» Entries shown
= Beginning of Section =
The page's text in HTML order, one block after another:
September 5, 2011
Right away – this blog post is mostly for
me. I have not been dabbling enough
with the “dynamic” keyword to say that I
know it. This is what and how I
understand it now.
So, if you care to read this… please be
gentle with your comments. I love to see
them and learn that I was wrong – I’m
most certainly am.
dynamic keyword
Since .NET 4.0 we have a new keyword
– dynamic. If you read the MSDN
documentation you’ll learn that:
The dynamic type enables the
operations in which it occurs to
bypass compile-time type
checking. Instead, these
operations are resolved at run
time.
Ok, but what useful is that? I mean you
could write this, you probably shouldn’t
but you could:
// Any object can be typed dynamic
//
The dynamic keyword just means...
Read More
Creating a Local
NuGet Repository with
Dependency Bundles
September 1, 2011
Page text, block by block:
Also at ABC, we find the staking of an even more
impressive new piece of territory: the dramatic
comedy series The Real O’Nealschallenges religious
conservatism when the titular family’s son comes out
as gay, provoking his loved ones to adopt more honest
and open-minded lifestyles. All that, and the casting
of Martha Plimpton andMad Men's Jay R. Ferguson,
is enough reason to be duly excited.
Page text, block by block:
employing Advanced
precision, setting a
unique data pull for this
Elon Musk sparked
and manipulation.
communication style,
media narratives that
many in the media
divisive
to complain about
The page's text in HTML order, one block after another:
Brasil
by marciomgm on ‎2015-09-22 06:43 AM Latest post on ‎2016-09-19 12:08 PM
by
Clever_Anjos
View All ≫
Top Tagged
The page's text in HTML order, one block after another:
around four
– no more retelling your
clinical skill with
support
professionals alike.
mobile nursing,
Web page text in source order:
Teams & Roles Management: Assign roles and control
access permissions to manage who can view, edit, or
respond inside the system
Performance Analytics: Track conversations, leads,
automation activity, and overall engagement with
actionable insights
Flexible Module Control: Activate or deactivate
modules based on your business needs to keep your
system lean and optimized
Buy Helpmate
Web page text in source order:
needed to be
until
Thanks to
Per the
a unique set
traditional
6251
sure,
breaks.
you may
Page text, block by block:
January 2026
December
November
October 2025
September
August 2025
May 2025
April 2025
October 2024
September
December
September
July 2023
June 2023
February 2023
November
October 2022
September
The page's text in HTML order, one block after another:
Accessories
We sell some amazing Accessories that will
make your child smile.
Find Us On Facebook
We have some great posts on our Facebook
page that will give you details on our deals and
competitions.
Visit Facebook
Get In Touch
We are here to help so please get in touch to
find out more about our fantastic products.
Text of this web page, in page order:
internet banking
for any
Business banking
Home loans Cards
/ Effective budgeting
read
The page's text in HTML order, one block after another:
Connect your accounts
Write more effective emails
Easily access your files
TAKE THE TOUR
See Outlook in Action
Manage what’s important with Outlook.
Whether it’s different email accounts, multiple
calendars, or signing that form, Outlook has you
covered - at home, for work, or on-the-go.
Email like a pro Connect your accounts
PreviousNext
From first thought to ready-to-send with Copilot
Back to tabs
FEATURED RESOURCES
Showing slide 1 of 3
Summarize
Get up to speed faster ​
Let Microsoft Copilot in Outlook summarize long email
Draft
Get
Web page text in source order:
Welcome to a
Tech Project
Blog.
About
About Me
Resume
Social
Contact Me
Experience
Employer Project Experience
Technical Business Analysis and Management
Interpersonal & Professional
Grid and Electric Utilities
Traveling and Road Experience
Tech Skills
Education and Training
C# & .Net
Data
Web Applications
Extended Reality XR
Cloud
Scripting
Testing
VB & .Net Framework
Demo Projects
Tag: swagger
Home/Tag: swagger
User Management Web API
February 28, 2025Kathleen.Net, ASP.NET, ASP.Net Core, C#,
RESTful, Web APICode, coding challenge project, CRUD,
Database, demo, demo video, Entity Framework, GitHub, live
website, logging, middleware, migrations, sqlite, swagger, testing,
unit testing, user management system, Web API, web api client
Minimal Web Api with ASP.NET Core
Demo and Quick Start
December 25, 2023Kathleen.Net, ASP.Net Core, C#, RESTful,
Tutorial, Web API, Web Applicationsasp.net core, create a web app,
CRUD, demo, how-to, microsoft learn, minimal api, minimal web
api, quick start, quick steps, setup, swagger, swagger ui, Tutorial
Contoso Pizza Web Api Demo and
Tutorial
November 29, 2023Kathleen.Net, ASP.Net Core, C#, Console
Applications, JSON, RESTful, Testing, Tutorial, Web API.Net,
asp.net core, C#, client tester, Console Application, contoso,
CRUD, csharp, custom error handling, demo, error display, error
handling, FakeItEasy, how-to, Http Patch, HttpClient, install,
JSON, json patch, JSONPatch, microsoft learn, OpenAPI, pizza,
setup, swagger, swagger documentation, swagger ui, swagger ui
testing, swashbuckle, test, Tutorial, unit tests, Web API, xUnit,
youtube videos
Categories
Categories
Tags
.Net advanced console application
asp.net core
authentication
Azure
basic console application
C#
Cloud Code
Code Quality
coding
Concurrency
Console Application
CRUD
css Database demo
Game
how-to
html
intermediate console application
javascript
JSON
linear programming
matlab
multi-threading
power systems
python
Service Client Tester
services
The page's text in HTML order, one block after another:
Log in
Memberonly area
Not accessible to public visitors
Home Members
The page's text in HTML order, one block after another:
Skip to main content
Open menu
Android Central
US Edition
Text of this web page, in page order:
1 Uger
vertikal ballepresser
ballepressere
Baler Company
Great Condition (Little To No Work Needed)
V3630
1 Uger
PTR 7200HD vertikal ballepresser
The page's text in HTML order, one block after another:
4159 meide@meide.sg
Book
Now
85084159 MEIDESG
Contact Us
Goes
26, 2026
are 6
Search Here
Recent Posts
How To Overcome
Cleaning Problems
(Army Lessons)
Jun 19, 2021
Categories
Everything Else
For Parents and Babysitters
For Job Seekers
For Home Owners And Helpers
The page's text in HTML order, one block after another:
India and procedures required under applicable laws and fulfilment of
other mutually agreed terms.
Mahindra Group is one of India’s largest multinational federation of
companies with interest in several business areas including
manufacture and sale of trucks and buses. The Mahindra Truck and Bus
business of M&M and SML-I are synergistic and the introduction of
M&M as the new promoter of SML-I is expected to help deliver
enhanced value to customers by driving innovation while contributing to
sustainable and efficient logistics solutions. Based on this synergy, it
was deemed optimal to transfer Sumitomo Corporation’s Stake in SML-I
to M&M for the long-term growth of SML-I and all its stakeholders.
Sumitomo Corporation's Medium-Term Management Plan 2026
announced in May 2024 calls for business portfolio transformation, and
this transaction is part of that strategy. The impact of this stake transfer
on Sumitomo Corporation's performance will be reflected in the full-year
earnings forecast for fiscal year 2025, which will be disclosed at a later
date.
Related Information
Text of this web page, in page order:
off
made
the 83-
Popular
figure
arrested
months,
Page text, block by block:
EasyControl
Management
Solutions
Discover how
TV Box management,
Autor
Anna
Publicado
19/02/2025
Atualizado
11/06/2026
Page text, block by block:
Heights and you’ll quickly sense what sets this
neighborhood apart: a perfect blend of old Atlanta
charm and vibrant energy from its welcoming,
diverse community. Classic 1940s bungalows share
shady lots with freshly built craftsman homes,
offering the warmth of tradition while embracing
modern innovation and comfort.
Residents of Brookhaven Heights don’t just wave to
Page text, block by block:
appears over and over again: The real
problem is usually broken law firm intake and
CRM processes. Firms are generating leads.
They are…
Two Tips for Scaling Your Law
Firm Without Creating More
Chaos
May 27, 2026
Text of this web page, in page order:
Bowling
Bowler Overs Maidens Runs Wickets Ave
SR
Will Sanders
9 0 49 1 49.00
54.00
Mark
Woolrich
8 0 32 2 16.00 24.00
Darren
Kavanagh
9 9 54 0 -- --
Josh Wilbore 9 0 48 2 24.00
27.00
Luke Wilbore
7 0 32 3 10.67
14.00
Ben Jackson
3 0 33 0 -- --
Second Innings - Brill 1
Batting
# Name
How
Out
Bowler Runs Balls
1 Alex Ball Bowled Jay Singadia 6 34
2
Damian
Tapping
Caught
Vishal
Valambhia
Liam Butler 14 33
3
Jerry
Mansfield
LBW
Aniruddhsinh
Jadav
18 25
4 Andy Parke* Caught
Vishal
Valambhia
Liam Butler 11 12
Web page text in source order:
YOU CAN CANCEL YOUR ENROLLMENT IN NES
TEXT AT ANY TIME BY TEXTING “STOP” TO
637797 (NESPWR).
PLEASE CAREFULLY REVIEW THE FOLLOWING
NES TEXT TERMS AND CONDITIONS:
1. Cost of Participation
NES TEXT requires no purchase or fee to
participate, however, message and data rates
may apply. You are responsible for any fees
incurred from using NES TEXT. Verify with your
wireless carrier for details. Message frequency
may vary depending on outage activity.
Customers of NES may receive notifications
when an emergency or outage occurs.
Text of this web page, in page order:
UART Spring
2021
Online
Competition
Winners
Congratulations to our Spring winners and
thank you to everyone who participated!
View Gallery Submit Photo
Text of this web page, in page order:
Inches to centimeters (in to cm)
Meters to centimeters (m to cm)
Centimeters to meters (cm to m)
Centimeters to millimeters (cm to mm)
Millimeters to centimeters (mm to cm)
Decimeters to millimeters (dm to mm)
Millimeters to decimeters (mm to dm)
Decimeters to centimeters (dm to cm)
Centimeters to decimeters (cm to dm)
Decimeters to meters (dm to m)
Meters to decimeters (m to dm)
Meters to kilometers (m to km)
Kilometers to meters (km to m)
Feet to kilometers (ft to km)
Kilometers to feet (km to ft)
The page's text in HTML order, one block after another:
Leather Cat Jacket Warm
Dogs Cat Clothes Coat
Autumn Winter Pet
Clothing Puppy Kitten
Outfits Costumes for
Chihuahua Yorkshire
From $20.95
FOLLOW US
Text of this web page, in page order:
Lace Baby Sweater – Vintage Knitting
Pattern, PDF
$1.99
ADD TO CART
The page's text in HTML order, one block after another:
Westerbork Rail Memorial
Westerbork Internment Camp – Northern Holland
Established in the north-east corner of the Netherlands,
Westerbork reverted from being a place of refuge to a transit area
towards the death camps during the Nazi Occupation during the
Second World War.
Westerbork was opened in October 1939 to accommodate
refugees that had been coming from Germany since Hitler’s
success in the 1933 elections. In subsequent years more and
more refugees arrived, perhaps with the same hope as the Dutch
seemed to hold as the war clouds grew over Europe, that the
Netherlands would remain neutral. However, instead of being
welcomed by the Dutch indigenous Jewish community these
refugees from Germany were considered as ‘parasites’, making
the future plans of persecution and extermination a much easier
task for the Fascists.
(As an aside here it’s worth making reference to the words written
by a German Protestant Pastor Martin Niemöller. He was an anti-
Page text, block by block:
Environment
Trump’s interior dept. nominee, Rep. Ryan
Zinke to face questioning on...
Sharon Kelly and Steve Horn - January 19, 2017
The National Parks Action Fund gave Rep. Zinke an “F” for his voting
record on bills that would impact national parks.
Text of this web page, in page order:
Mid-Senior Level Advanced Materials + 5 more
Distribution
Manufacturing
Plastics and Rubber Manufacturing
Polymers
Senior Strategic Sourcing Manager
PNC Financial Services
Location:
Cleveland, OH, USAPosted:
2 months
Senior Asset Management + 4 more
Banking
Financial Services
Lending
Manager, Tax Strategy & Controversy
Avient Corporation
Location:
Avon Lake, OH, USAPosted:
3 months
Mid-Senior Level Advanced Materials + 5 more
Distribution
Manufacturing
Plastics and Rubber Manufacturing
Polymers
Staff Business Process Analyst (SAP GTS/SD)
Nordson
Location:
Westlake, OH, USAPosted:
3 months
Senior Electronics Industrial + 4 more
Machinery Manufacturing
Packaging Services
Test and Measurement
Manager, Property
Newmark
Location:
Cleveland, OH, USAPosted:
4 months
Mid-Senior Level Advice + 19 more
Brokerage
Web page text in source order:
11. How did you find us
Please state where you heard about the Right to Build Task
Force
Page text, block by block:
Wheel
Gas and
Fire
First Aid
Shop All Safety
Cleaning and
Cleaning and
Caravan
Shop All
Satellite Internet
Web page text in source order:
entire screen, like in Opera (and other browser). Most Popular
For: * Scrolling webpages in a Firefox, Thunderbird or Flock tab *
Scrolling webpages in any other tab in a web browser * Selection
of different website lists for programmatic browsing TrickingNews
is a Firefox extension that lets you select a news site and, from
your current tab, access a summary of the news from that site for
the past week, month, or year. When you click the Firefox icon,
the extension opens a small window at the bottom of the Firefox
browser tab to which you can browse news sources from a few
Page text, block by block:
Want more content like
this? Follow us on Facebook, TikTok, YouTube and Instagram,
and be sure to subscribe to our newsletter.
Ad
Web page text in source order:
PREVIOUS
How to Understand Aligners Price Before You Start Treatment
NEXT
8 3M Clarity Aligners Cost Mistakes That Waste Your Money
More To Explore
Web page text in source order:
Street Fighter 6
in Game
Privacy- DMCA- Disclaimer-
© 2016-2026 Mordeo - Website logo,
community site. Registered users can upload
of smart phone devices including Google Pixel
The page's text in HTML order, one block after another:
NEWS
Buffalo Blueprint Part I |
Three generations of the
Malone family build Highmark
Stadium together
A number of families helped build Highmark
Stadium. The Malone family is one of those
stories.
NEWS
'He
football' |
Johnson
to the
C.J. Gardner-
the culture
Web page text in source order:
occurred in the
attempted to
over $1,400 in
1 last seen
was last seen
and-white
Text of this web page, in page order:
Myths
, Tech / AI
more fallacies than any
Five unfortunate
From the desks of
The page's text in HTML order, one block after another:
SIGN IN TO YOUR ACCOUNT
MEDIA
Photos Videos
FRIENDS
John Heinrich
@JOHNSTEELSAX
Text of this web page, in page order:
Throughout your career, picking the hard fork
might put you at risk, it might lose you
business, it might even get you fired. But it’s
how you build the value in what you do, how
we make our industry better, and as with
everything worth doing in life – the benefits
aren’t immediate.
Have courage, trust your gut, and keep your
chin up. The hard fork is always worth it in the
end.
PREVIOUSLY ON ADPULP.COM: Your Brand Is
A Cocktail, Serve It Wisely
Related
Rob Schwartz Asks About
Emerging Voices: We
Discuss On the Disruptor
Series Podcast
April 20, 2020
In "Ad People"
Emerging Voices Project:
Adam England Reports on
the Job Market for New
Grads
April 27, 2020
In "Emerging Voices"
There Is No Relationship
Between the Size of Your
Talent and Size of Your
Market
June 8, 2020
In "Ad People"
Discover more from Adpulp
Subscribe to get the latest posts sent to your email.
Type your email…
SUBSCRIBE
= End of Section =
» Your task
Your answer must be the lines above, unchanged, from the first one through the line that holds "Also at ABC, we", inclusive, and no others.

» Task result
The page's text in HTML order, one block after another:
September 5, 2011
Right away – this blog post is mostly for
me. I have not been dabbling enough
with the “dynamic” keyword to say that I
know it. This is what and how I
understand it now.
So, if you care to read this… please be
gentle with your comments. I love to see
them and learn that I was wrong – I’m
most certainly am.
dynamic keyword
Since .NET 4.0 we have a new keyword
– dynamic. If you read the MSDN
documentation you’ll learn that:
The dynamic type enables the
operations in which it occurs to
bypass compile-time type
checking. Instead, these
operations are resolved at run
time.
Ok, but what useful is that? I mean you
could write this, you probably shouldn’t
but you could:
// Any object can be typed dynamic
//
The dynamic keyword just means...
Read More
Creating a Local
NuGet Repository with
Dependency Bundles
September 1, 2011
Page text, block by block:
Also at ABC, we find the staking of an even more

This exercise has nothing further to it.